What is expected with polygons that are the same size or smaller than a pixel ?

It could be more convenient to use NULL for those values, thus making sure the output shapefile is not missing features. And no core dump…

Hello,

ZonalStatistics uses rasterization to count pixel values. Yes, in the current implementation, only pixels that have their centroid inside a polygon are used (we use GDAL algorithm for rasterization with ALL_TOUCHED disabled).

In your case, the current implementation of ZonalStatistics is not well suited because your polygons are smaller than your pixels. The ZonalStatistics application is quite recent, and we might improve it a bit!

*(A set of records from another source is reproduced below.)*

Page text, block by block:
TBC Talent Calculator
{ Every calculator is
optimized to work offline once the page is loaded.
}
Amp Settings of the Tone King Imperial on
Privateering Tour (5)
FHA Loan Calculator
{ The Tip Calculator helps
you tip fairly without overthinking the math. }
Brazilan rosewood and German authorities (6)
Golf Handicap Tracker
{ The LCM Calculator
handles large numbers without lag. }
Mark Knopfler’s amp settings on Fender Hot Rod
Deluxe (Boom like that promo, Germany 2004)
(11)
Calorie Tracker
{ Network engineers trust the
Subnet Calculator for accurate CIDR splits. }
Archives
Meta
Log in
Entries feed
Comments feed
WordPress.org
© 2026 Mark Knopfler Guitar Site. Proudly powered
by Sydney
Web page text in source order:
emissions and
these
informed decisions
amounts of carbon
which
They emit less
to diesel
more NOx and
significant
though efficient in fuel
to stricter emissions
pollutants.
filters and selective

For instance, enabling the user to chose ALL_TOUCHED, or something else (see the proposed workaround below).

In exchange of a quick workaround for your problem, it could be nice that you could provide a minimal example of this bug you found :angel:. Like providing a small subset of your image with some polygons that cause the issue. For that, if you want, you can open an issue on the Gitlab instance.

The workaround

Since rasterization is used, and you need pixels smaller than the polygons, one trick consist to upsample your image.
If you like python, you can develop a mini-pipeline that chains Orthorectification (to change the pixel spacing) and ZonalStatistics to do that (see the OTB python api doc).
Or, you can use gdalwarp or Orthorectification to resample the image prior to use ZonalStatistics but this would write huge temporary files and would be also slower.

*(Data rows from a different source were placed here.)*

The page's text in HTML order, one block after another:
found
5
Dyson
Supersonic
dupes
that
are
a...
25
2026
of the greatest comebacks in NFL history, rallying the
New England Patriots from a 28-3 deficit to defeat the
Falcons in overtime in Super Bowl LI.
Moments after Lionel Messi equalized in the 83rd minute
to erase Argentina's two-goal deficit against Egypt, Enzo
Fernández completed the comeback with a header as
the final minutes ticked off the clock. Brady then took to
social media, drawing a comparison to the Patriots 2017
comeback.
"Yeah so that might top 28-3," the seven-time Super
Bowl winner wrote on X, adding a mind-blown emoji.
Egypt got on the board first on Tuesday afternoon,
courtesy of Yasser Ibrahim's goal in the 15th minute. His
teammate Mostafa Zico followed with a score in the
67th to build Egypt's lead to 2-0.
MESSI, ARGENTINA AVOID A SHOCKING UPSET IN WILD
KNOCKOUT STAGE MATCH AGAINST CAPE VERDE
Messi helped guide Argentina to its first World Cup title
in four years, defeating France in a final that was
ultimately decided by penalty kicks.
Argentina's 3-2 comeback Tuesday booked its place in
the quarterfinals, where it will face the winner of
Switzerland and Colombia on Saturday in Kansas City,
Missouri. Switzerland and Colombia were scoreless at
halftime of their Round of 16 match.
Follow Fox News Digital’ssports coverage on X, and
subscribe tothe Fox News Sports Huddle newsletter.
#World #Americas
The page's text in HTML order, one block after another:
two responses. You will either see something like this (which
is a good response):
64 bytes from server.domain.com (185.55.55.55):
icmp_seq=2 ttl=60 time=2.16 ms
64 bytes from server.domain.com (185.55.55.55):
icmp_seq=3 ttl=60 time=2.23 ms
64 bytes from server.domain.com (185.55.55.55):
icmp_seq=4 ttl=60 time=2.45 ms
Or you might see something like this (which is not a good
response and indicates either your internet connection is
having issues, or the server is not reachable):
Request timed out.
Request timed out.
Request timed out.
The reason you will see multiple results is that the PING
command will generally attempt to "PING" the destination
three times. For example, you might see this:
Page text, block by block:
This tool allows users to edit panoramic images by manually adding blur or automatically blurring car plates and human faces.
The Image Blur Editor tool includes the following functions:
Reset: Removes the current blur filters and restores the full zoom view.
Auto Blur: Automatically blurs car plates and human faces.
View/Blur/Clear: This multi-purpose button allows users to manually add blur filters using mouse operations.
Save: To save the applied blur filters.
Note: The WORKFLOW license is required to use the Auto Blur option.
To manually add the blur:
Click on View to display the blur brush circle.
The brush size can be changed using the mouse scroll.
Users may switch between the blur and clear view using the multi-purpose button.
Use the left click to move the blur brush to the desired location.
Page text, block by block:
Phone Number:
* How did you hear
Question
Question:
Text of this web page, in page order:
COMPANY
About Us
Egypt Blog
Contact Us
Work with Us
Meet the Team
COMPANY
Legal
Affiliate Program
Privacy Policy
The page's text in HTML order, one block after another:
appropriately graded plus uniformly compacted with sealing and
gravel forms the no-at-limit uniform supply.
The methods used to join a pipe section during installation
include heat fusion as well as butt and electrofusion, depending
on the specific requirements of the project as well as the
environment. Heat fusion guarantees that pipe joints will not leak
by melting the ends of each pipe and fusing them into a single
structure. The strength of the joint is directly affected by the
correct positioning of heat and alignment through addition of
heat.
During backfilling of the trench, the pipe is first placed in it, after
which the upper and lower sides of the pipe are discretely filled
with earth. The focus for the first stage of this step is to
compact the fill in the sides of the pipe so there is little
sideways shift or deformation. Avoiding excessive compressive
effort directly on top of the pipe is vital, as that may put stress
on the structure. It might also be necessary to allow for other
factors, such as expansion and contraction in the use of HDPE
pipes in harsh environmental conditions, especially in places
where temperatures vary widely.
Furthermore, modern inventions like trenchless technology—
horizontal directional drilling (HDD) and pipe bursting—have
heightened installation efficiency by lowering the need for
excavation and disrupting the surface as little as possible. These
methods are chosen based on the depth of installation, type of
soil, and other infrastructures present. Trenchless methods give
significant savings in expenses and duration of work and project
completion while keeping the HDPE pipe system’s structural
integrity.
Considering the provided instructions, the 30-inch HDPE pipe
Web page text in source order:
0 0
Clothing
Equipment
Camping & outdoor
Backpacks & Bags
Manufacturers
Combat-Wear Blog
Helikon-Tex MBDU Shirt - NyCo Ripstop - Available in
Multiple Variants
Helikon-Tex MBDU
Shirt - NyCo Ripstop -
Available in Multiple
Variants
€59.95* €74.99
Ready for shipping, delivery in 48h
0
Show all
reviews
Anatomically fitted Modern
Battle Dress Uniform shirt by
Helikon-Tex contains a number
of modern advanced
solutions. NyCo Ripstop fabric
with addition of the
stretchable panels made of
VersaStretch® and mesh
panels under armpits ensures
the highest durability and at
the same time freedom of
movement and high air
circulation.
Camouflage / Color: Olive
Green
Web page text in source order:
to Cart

Hope this workaround will help you! And that you will help us to improve the app in return :wink:

1 Like

Hi,
Merci Rémi !

I’m quite hurry on this one, I will just ignore those polygons for now. But it looks like depending from the input file, or the output format, or may be OTB version, it can fail also for big polygons.
I mean it has to be malloc or something else with memory, it looks almost random, I don’t always get the same output file length.
I will open an issue on git (hub or lab?) with a small data set.
But before that may be I can show you the debug logger and something like a valgrind output ?

I’m not a cpp dev but I’d be happy to help on this one.

On pourra bientôt en discuter à la MTD j’espère :slight_smile:

A +

I just removed polygons < 100m² and it went well (with GPKG). No core dump, and I lost 0.5 % of my features (because of pixel center I guess), without the output file corruption.

So it seems something went wrong with memory not because of the pixel center but for smaller polygons…

Salut Vincent,

This might be a bug in GDAL. I think so because we delegate all the rasterization stuff to it. It could be also interesting to check if otbcli_Rasterization gives the same error, and if gdal_rasterize throws warning(s)!

A+

Hi,

I tried both otb and gdal rasterize attribute mode (gid) and 10m spacing, with smaller polygons, and no errors or warnings.
May be my ndvi stack is corrupted…

I’ll try to reproduce with another image.

Bye